Many data sets were used to achieve high success for such projects, and the data sets consist of many violent videos. A few of them are MediaEval [4], Violent-Flow Database [5], Hockey Fight [6], violent scenes in movies datasets [7]. The MediaEval dataset includes videos of blood presence, fights, presence of fire, presence of weapons, presence of cold weapons, car chases and gory scenes, and violent acts such as gunshots, explosions, and screams for voice mode. Also, Violent Flow Datasets includes 246 videos, including crowd violence, smoking, video footage of crowded violence, violent and non-violent videos. For this project, many violent videos such as street fighting, protests, movie scenes, security camera footage found on YouTube. These videos were divided into frames and intended to be used as a dataset. Besides, it is planned to get help from the datasets mentioned above.

hockeyfight

Figure 6: Hockey Fight Dataset [6]

MediaEval

Figure 7: Sample video frames from the MediaEval VSD2014 dataset [8].

4 Reference

[1] https://en.wikipedia.org/wiki/Image_noise

[2] https://www.cambridgeincolour.com/tutorials/image-interpolation.htm

[3] https://cs.brown.edu/courses/csci1290/2011/results/final/psastras/

[4] C. H. Demarty, C. Penet, G. Gravier, M. Soleymani, A benchmarking campaign for detecting violent scenes in movies, ECCV2012 workshop on Information Fusion in Computer Vision for Concept Recognition, Firenze, October 2012.
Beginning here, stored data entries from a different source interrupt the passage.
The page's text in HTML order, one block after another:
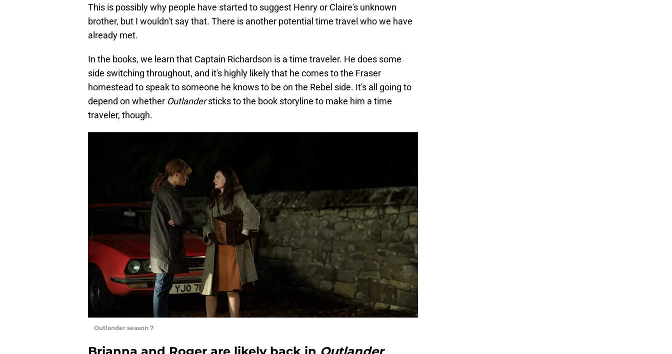
This is possibly why people have started to suggest Henry or Claire's unknown
brother, but I wouldn't say that. There is another potential time travel who we have
already met.
In the books, we learn that Captain Richardson is a time traveler. He does some
side switching throughout, and it's highly likely that he comes to the Fraser
homestead to speak to someone he knows to be on the Rebel side. It's all going to
depend on whether Outlandersticks to the book storyline to make him a time
traveler, though.
Outlander season 7

[5] T. Hassner, Y. Itcher, and O. Kliper-Gross, Violent Flows: Real-Time Detection of Violent Crowd Behavior, 3rd IEEE International Workshop on Socially Intelligent Surveillance and Monitoring (SISM) at the IEEE Conf. on Computer Vision and Pattern Recognition (CVPR), Rhode Island, June 2012.

[6] Enrique Bermejo Nievas, Oscar Deniz Suarez, Gloria Bueno Garc´ıa, and Rahul Sukthankar. Violence Detection in Video Using Computer Vision Techniques

[7] C.H. Demarty,C. Penet, M. Soleymani, G. Gravier. VSD, a public dataset for the detection of violent scenes in movies: design, annotation, analysis and evaluation. In Multimedia Tools and Applications, May 2014.

[8] M. Schedl, M. Sjoberg, I. Mironica, B. Ionescu, V. L. Quang, Y. G. Jiang, C. H. Demarty, “VSD2014: A Dataset for Violent Scenes Detection in Hollywood Movies and Web Videos,” In Proc. International Workshop on Content-Based Multimedia Indexing, 2015.